Ils sont capables d’induire des lésions digestives par un mécanisme de
cytotoxicité dépendante des anticorps et par activation du complément.
L’immunité cellulaire est aussi fortement impliquée et il existe une forte
expansion dans les muqueuses des lymphocytes T intraépithéliaux capables de
sécréter des cytokines, en particulier l’interferon-gamma.
L’activation cellulaires (macrophages, lymphocytes, plasmocytes) et la synthèse
locale de cytokines sont responsables des lésions histologiques observées. Il
existe aussi une susceptibilité génétique à la MC et la plupart des patients
sont porteurs d’un phénotype HLA-DQ2 et DR3 (ou, pour ceux n’exprimant pas le DR3, les HLA-DR7 et DR5).
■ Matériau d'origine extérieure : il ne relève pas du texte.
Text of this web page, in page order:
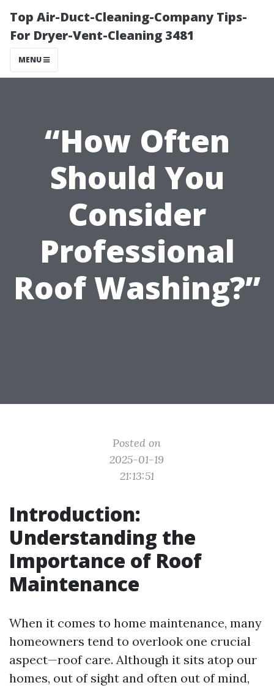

La forme classique est celle d’une diarrhée
chronique d’intensité variable avec stéatorrhée macroscopique. Elle est
associée à un syndrome de malabsorption,
une perte de poids et de fréquentes douleurs abdominales et/ou météorisme
abdominal. Cette forme correspond généralement à une atteinte étendue de
l’intestin grêle. Il n’est pas rare que la MC ait une présentation extra-digestive avec des symptômes digestifs discrets
voire absents. Il peut alors exister des manifestations articulaires (arthrites
périphériques), des manifestations neurologiques (état démentiel, épilepsie,
affections démyélinisante et polyneuropathie), une élévation des transaminases
hépatiques, une aphtose récurrente, une ostéopénie, une dermite herpétiforme
(la MC s’observe dans 75% des cas chez les patients atteints de dermatite
herpétiforme), une aménorrhée primaire ou secondaire et une anémie microcytaire
par carence en fer ou macrocytaire par carence en folate. Cette forme
correspond, en général, à une atteinte limitée du grêle proximal.
L’évaluation biologique
révèle le plus souvent des signes de malabsorption d’intensité variable;
hypocholestérolémie, hypocalcémie, hypokaliémie, hypoalbuminémie, baisse du
temps de prothrombine…
La MC s’accompagne de trois
types principaux d’anticorps : les
anticorps anti-gliadine, les AAc anti-endomysium des fibres musculaires lisses
et les anti-transglutaminase tissulaire. Ces anticorps peuvent être d’isotype G
ou A. Il faut penser au déficit sélectif en immunoglobuline A qui peut
provoquer des faux négatifs dans la sérologie pour les anticorps d’isotypes
A... Les taux de ces anticorps
diminuent sous régime sans gluten et sont indirectement un bon moyen
d’apprécier la bonne observance du régime par le patient.
La MC s’étend du duodénum au
grêle distal. C’est au niveau de la jonction duodéno-jéjunale que se fait
généralement la biopsie. La lésion caractéristique comprend une atrophie
villositaire totale ou sub-totale, une hypertrophie des cryptes, une dystrophie
entérocytaire, une lymphocytose intraépithéliale et une infiltrat de
neutrophiles, éosinophiles et plasmocytes dans la lamina propria.
Trois critères sont reconnus
pour poser le diagnostic de la MC ; la présence d’une lésion histologique
caractéristique, un syndrome de malabsorption et une amélioration clinique et
histologique (régression de l’atrophie villositaire en un an environ) sous
régime sans gluten. Des études sont en cours pour apprécier la pertinence de la
positivité des anticorps observés au cours de la MC dans le diagnostic de la
maladie.
La MC peut être associée à
d’autres maladies comme le diabète insulino-dépendant, la cirrhose biliaire
primitive, l’hypothyroïdie, le déficit en immunoglobuline A, la colite
microscopique , la trisomie 21 et, surtout, la Dermatite Herpétiforme qui.est une autre forme d’intolérance au gluten.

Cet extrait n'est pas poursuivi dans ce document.